**Instructions to follow:** An exact transcription is needed, starting with the line that contains "Available today: 06:00 PM - 08:00 PM" and ending with the last line of the records.
-------------------------
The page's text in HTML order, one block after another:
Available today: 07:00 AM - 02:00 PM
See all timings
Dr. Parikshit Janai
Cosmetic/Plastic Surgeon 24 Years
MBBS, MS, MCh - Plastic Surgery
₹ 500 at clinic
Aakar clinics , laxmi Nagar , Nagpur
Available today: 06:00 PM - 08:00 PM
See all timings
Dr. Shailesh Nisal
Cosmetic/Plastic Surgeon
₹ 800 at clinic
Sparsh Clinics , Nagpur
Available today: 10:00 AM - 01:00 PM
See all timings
-------------------------
**Written solution:**
Available today: 06:00 PM - 08:00 PM
See all timings
Dr. Shailesh Nisal
Cosmetic/Plastic Surgeon
₹ 800 at clinic
Sparsh Clinics , Nagpur
Available today: 10:00 AM - 01:00 PM
See all timings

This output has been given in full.